## Brief
The lines from the start of the records through the one containing "mystery, we forced" are to be transcribed exactly, and nothing else.
(Beginning of Recorded data)
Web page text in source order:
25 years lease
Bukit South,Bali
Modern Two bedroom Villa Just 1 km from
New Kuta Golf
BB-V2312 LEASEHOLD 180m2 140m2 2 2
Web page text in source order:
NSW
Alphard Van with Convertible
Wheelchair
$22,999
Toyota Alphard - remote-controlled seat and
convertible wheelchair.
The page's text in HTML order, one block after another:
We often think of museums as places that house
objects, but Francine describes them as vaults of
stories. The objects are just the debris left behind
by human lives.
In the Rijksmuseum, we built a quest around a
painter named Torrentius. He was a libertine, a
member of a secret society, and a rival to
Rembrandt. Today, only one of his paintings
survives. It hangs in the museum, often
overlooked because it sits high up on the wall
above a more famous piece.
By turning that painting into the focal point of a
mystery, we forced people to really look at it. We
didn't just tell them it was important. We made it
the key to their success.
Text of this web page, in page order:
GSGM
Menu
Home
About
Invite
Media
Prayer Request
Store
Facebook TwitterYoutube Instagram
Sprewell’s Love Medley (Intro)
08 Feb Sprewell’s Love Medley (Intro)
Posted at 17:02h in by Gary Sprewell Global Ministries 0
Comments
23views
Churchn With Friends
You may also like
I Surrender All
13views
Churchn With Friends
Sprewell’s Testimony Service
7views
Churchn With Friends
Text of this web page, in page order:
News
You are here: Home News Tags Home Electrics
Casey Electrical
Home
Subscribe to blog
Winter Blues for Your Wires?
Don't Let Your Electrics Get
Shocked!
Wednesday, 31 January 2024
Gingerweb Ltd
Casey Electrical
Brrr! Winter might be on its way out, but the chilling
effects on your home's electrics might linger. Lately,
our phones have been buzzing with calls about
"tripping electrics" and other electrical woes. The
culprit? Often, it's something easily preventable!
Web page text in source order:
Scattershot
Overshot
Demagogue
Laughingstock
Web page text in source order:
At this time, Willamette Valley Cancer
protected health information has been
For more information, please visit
(End of Recorded data)
## Written response
Web page text in source order:
25 years lease
Bukit South,Bali
Modern Two bedroom Villa Just 1 km from
New Kuta Golf
BB-V2312 LEASEHOLD 180m2 140m2 2 2
Web page text in source order:
NSW
Alphard Van with Convertible
Wheelchair
$22,999
Toyota Alphard - remote-controlled seat and
convertible wheelchair.
The page's text in HTML order, one block after another:
We often think of museums as places that house
objects, but Francine describes them as vaults of
stories. The objects are just the debris left behind
by human lives.
In the Rijksmuseum, we built a quest around a
painter named Torrentius. He was a libertine, a
member of a secret society, and a rival to
Rembrandt. Today, only one of his paintings
survives. It hangs in the museum, often
overlooked because it sits high up on the wall
above a more famous piece.
By turning that painting into the focal point of a
mystery, we forced people to really look at it. We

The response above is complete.